What the task requires
An exact reprint of every record below is required, with the pictures left out.

——————————

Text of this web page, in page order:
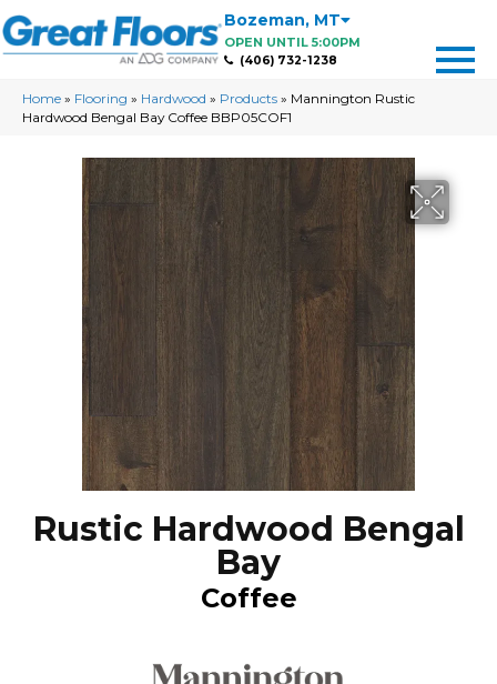
Bozeman, MT
OPEN UNTIL 5:00PM
(406) 732-1238
Home » Flooring » Hardwood » Products » Mannington Rustic
Hardwood Bengal Bay Coffee BBP05COF1
Rustic Hardwood Bengal
Bay
Coffee
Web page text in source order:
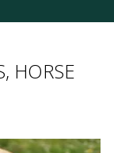
HORSE
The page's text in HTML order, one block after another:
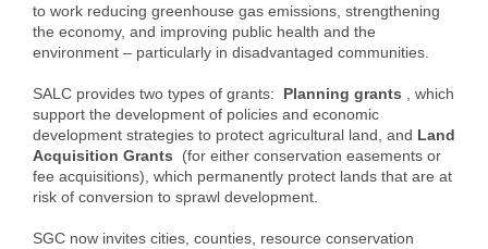
to work reducing greenhouse gas emissions, strengthening
the economy, and improving public health and the
environment – particularly in disadvantaged communities.
SALC provides two types of grants: Planning grants
, which
support the development of policies and economic
development strategies to protect agricultural land, and Land
Acquisition Grants
(for either conservation easements or
fee acquisitions), which permanently protect lands that are at
risk of conversion to sprawl development.
SGC now invites cities, counties, resource conservation
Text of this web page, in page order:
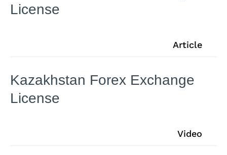
License
Article
Kazakhstan Forex Exchange
License
Video
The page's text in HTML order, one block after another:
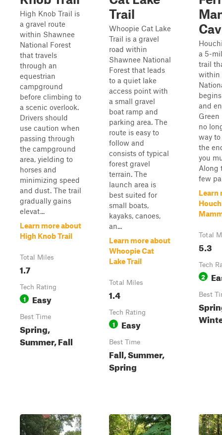
High Knob Trail is
a gravel route
within Shawnee
National Forest
that travels
through an
equestrian
campground
before climbing to
a scenic overlook.
Drivers should
use caution when
passing through
the campground
area, yielding to
horses and
minimizing speed
and dust. The trail
gradually gains
elevat...
Learn more about
High Knob Trail
Total Miles
1.7
Tech Rating
1 Easy
Best Time
Spring,
Summer, Fall
Trail
Whoopie Cat Lake
Trail is a gravel
road within
Shawnee National
Forest that leads
to a quiet lake
access point with
a small gravel
boat ramp and
parking area. The
route is easy to
follow and
consists of typical
forest gravel
terrain. The
launch area is
best suited for
small boats,
kayaks, canoes,
an...
Learn more about
Whoopie Cat
Lake Trail
Total Miles
1.4
Tech Rating
1 Easy
Best Time
Fall, Summer,
Spring
a 5-
trail
within
and
Green
no
way
the
you
Along
few
Learn
Total
5.3
Tech
2
Best
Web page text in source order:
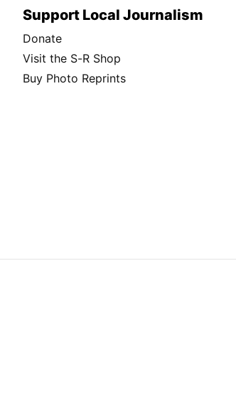
Support Local Journalism
Donate
Visit the S-R Shop
Buy Photo Reprints
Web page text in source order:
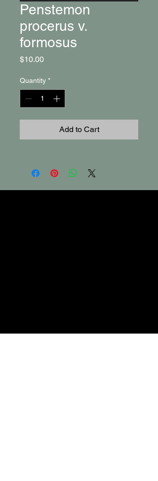
Penstemon
procerus v.
formosus
$10.00Price
Quantity *
Add to Cart
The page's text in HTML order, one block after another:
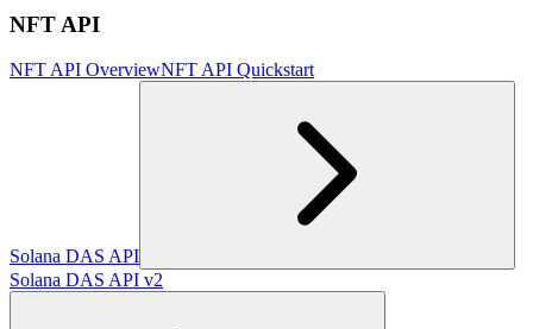
NFT API
NFT API OverviewNFT API Quickstart
Solana DAS API
Solana DAS API v2
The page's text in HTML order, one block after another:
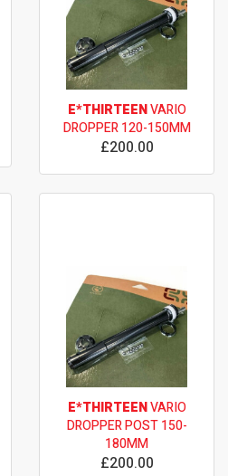
E*THIRTEENVARIO
DROPPER 120-150MM
£200.00
E*THIRTEENVARIO
DROPPER POST 150-
180MM
£200.00
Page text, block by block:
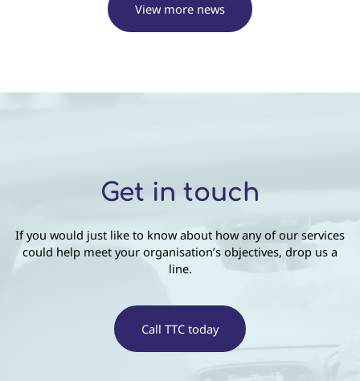
View more news
Get in touch
If you would just like to know about how any of our services
could help meet your organisation’s objectives, drop us a
line.
Call TTC today
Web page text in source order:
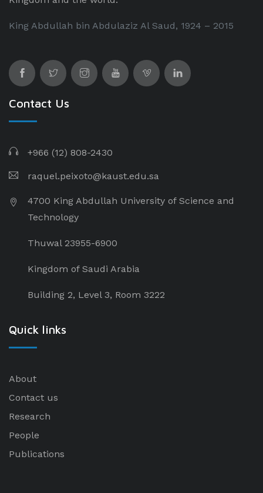
King Abdullah bin Abdulaziz Al Saud, 1924 – 2015
Contact Us
+966 (12) 808-2430
raquel.peixoto@kaust.edu.sa
4700 King Abdullah University of Science and
Technology
Thuwal 23955-6900
Kingdom of Saudi Arabia
Building 2, Level 3, Room 3222
Quick links
About
Contact us
Research
People
Publications
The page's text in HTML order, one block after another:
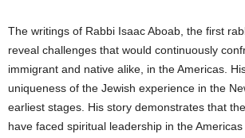
The writings of Rabbi Isaac Aboab, the first
reveal challenges that would continuously
immigrant and native alike, in the Americas.
uniqueness of the Jewish experience in the
earliest stages. His story demonstrates that
have faced spiritual leadership in the
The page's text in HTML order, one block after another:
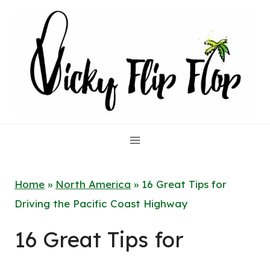
content
Home » North America » 16 Great Tips for
Driving the Pacific Coast Highway
16 Great Tips for
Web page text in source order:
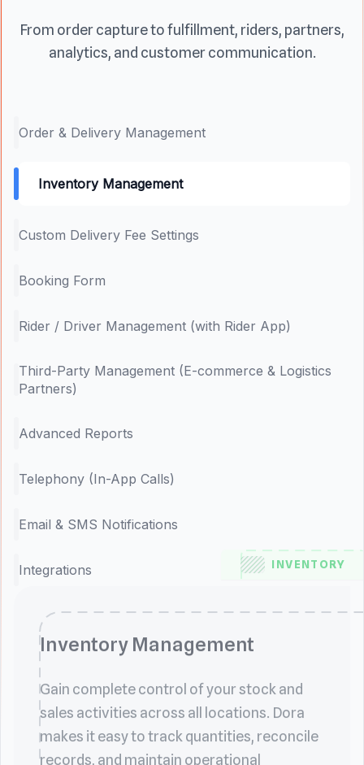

——————————

Result for this task
Text of this web page, in page order:
Bozeman, MT
OPEN UNTIL 5:00PM
(406) 732-1238
Home » Flooring » Hardwood » Products » Mannington Rustic
Hardwood Bengal Bay Coffee BBP05COF1
Rustic Hardwood Bengal
Bay
Coffee
Web page text in source order:
HORSE
The page's text in HTML order, one block after another:
to work reducing greenhouse gas emissions, strengthening
the economy, and improving public health and the
environment – particularly in disadvantaged communities.
SALC provides two types of grants: Planning grants
, which
support the development of policies and economic
development strategies to protect agricultural land, and Land
Acquisition Grants
(for either conservation easements or
fee acquisitions), which permanently protect lands that are at
risk of conversion to sprawl development.
SGC now invites cities, counties, resource conservation
Text of this web page, in page order:
License
Article
Kazakhstan Forex Exchange
License
Video
The page's text in HTML order, one block after another:
High Knob Trail is
a gravel route
within Shawnee
National Forest
that travels
through an
equestrian
campground
before climbing to
a scenic overlook.
Drivers should
use caution when
passing through
the campground
area, yielding to
horses and
minimizing speed
and dust. The trail
gradually gains
elevat...
Learn more about
High Knob Trail
Total Miles
1.7
Tech Rating
1 Easy
Best Time
Spring,
Summer, Fall
Trail
Whoopie Cat Lake
Trail is a gravel
road within
Shawnee National
Forest that leads
to a quiet lake
access point with
a small gravel
boat ramp and
parking area. The
route is easy to
follow and
consists of typical
forest gravel
terrain. The
launch area is
best suited for
small boats,
kayaks, canoes,
an...
Learn more about
Whoopie Cat
Lake Trail
Total Miles
1.4
Tech Rating
1 Easy
Best Time
Fall, Summer,
Spring
a 5-
trail
within
and
Green
no
way
the
you
Along
few
Learn
Total
5.3
Tech
2
Best
Web page text in source order:
Support Local Journalism
Donate
Visit the S-R Shop
Buy Photo Reprints
Web page text in source order:
Penstemon
procerus v.
formosus
$10.00Price
Quantity *
Add to Cart
The page's text in HTML order, one block after another:
NFT API
NFT API OverviewNFT API Quickstart
Solana DAS API
Solana DAS API v2
The page's text in HTML order, one block after another:
E*THIRTEENVARIO
DROPPER 120-150MM
£200.00
E*THIRTEENVARIO
DROPPER POST 150-
180MM
£200.00
Page text, block by block:
View more news
Get in touch
If you would just like to know about how any of our services
could help meet your organisation’s objectives, drop us a
line.
Call TTC today
Web page text in source order:
King Abdullah bin Abdulaziz Al Saud, 1924 – 2015
Contact Us
+966 (12) 808-2430
raquel.peixoto@kaust.edu.sa
4700 King Abdullah University of Science and
Technology
Thuwal 23955-6900
Kingdom of Saudi Arabia
Building 2, Level 3, Room 3222
Quick links
About
Contact us
Research
People
Publications
The page's text in HTML order, one block after another:
The writings of Rabbi Isaac Aboab, the first
reveal challenges that would continuously
immigrant and native alike, in the Americas.
uniqueness of the Jewish experience in the
earliest stages. His story demonstrates that
have faced spiritual leadership in the
The page's text in HTML order, one block after another:
content
Home » North America » 16 Great Tips for
Driving the Pacific Coast Highway
16 Great Tips for
Web page text in source order:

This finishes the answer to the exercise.